Exercise: Of the records that follow, copy only the lines from the line containing "11 minutes ago: ANTHONY" to the line containing "Radio Imagina", both included, exactly as written.

Segment Open

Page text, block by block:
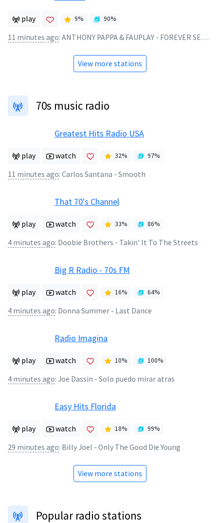
play 9% 90%
11 minutes ago: ANTHONY PAPPA & FAUPLAY - FOREVER SEEKING (SIMON VUARAMBON REMIX)
View more stations
70s music radio
Greatest Hits Radio USA
play watch 32% 97%
11 minutes ago: Carlos Santana - Smooth
That 70's Channel
play watch 33% 86%
4 minutes ago: Doobie Brothers - Takin' It To The Streets
Big R Radio - 70s FM
play watch 16% 64%
4 minutes ago: Donna Summer - Last Dance
Radio Imagina
play watch 10% 100%
4 minutes ago: Joe Dassin - Solo puedo mirar atras
Easy Hits Florida
play watch 18% 99%
29 minutes ago: Billy Joel - Only The Good Die Young
View more stations
Popular radio stations

Segment Closed

Result below:
11 minutes ago: ANTHONY PAPPA & FAUPLAY - FOREVER SEEKING (SIMON VUARAMBON REMIX)
View more stations
70s music radio
Greatest Hits Radio USA
play watch 32% 97%
11 minutes ago: Carlos Santana - Smooth
That 70's Channel
play watch 33% 86%
4 minutes ago: Doobie Brothers - Takin' It To The Streets
Big R Radio - 70s FM
play watch 16% 64%
4 minutes ago: Donna Summer - Last Dance
Radio Imagina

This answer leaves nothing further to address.